# ACTIVITY:
Look through the entries below and show every line containing the word "maximises".

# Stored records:
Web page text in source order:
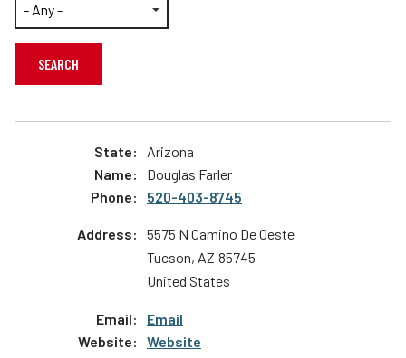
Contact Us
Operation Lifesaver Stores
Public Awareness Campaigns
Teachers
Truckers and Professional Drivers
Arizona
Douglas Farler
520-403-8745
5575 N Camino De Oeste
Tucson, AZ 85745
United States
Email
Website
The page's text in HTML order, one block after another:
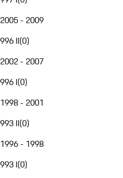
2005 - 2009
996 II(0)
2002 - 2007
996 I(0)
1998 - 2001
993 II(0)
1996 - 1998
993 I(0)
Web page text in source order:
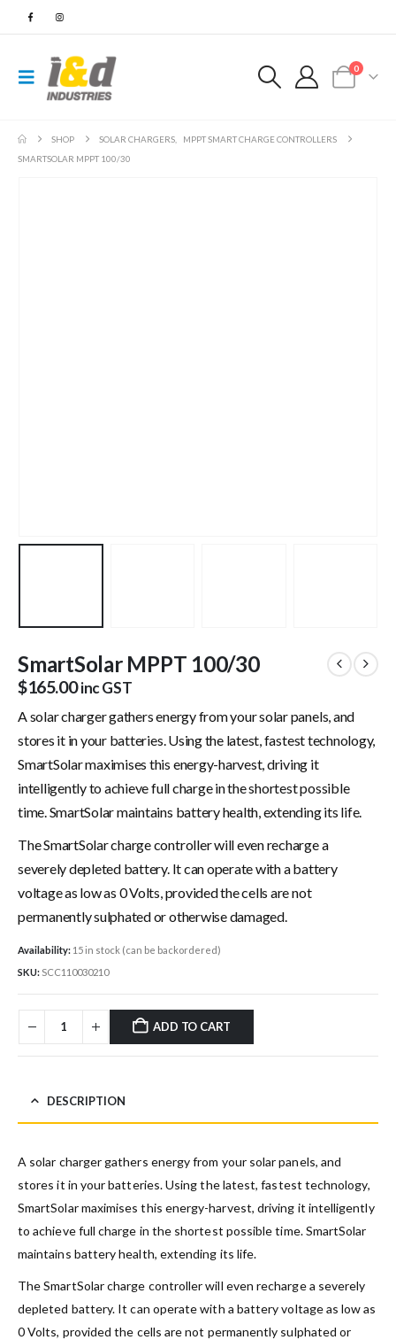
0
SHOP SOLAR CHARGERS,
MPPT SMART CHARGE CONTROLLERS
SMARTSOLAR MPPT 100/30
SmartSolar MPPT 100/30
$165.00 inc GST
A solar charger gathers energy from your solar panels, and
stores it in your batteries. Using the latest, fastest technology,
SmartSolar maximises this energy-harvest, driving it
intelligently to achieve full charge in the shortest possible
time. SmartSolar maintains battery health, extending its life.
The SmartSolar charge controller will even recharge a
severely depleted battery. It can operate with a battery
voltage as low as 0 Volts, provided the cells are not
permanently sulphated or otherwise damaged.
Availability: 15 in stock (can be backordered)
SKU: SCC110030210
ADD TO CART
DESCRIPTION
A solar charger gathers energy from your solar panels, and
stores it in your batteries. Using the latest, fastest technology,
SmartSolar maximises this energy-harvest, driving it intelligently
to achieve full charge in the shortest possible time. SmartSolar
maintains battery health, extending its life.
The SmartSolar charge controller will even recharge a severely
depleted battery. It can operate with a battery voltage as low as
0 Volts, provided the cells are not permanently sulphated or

# FINAL ANSWER:
SmartSolar maximises this energy-harvest, driving it
SmartSolar maximises this energy-harvest, driving it intelligently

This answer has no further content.